As an educator, Campbell said it was heartening to see the students grasp information quickly and enthusiastically, adding, “They’re not just learning, they’re shaping the future of hospitality and paving their way to becoming the industry’s next leaders.” 

Students of Oracabessa High School taking part in a six-week internship programme through a partnership between Sandals Corporate University (SCU) and the Jamaica Centre of Tourism Innovation (JCTI). (Photo: Contributed)

Daniel Hosang, an upper sixth-form student at Ferncourt High School assigned to the Sandals Ochi Beach Resort’s sales department, highlighted his joy at being a part of this programme.

He admitted that he is quite familiar with the industry as his stepfather worked with the Jamaica Union of Travelers Association (JUTA) and he would tell him about the wonderful guests he spoke to and the experiences he had daily.  

Students of St. Mary High School taking part in a six-week internship programme through a partnership between Sandals Corporate University (SCU) and the Jamaica Centre of Tourism Innovation (JCTI). (Photo: Contributed)

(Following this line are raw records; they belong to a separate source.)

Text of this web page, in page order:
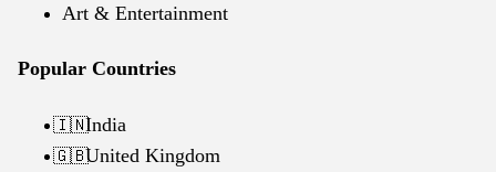
Art & Entertainment
Popular Countries
🇮🇳India
🇬🇧United Kingdom
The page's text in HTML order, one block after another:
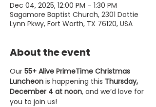
Dec 04, 2025, 12:00 PM – 1:30 PM
Sagamore Baptist Church, 2301 Dottie
Lynn Pkwy, Fort Worth, TX 76120, USA
About the event
Our 55+ Alive PrimeTime Christmas
Luncheon is happening this Thursday,
December 4 at noon, and we’d love for
you to join us!
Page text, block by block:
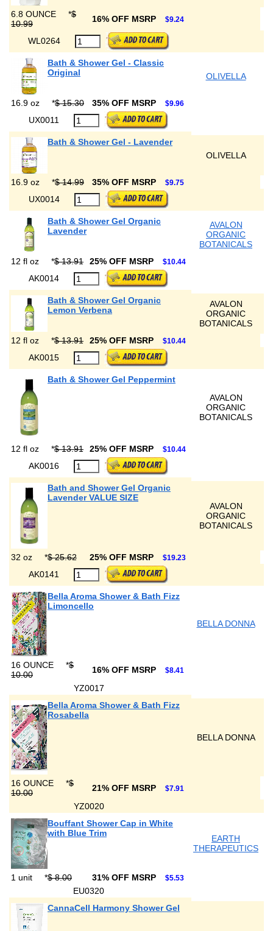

“Even though an internship is a prerequisite for graduation, I am thrilled to have been allowed to be at Sandals.  To be given this opportunity to get hands-on experience, shadow senior leaders and learn more about the culture and what the resort has to offer is truly amazing. I am also getting more exposure, meeting guests from across the world and learning about providing service excellence. I chose to study hospitality and tourism because it is our country’s fastest-growing sector. I hope to be a manager in the industry training interns like myself one day,” Hosang expressed.